Pictures aside, print all of the data below exactly as written.

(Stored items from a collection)
==================================================

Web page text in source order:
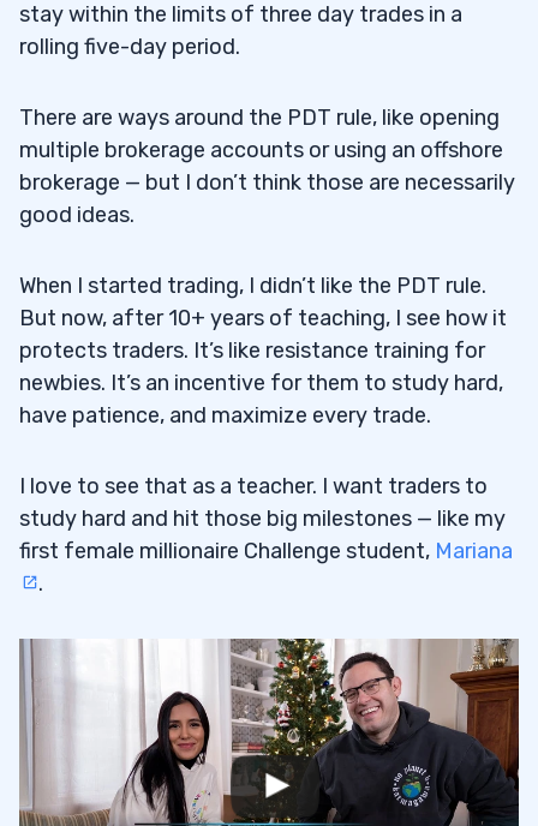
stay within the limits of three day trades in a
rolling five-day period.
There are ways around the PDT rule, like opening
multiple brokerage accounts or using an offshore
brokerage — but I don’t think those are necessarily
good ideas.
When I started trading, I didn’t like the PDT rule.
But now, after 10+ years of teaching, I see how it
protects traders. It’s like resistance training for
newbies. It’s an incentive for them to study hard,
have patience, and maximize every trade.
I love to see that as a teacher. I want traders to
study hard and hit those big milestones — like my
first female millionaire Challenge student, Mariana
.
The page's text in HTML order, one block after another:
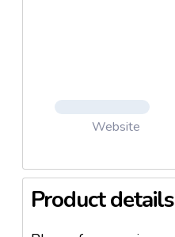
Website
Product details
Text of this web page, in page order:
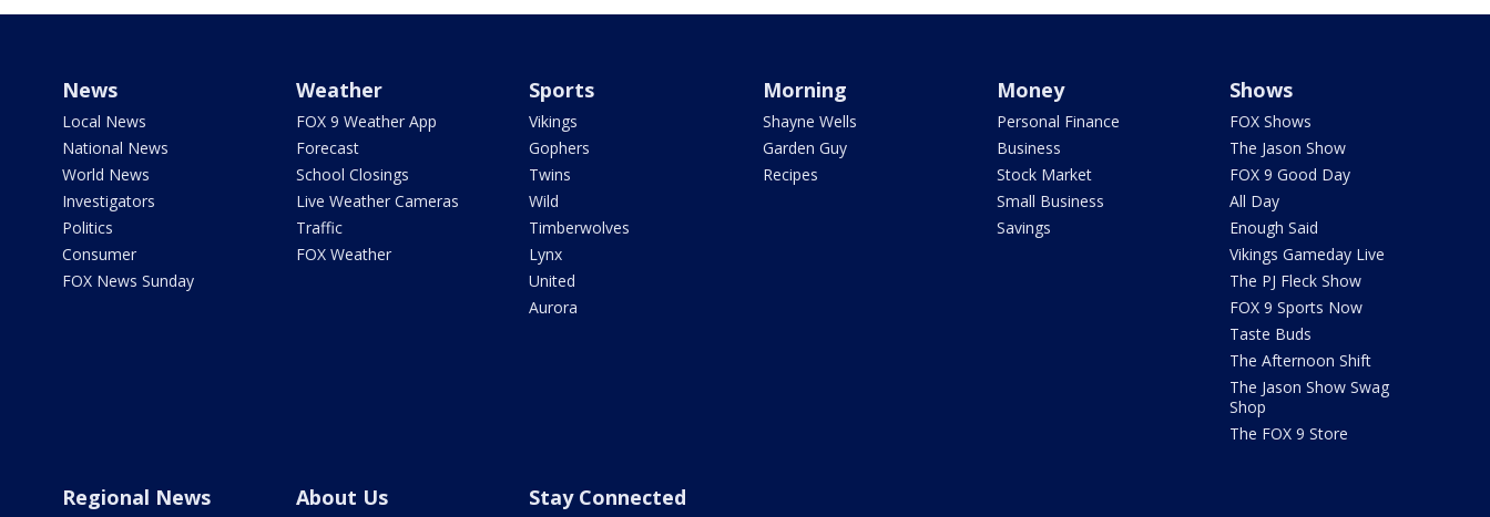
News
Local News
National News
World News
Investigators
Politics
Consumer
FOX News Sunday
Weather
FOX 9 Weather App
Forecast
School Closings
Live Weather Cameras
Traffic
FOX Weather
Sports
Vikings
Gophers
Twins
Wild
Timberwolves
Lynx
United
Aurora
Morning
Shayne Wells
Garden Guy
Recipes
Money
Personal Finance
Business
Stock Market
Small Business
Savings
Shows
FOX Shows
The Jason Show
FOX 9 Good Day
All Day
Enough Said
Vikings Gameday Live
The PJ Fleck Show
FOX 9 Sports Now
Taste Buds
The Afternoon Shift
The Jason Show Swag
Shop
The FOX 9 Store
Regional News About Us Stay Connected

==================================================

_OUTPUT:_
Web page text in source order:
stay within the limits of three day trades in a
rolling five-day period.
There are ways around the PDT rule, like opening
multiple brokerage accounts or using an offshore
brokerage — but I don’t think those are necessarily
good ideas.
When I started trading, I didn’t like the PDT rule.
But now, after 10+ years of teaching, I see how it
protects traders. It’s like resistance training for
newbies. It’s an incentive for them to study hard,
have patience, and maximize every trade.
I love to see that as a teacher. I want traders to
study hard and hit those big milestones — like my
first female millionaire Challenge student, Mariana
.
The page's text in HTML order, one block after another:
Website
Product details
Text of this web page, in page order:
News
Local News
National News
World News
Investigators
Politics
Consumer
FOX News Sunday
Weather
FOX 9 Weather App
Forecast
School Closings
Live Weather Cameras
Traffic
FOX Weather
Sports
Vikings
Gophers
Twins
Wild
Timberwolves
Lynx
United
Aurora
Morning
Shayne Wells
Garden Guy
Recipes
Money
Personal Finance
Business
Stock Market
Small Business
Savings
Shows
FOX Shows
The Jason Show
FOX 9 Good Day
All Day
Enough Said
Vikings Gameday Live
The PJ Fleck Show
FOX 9 Sports Now
Taste Buds
The Afternoon Shift
The Jason Show Swag
Shop
The FOX 9 Store
Regional News About Us Stay Connected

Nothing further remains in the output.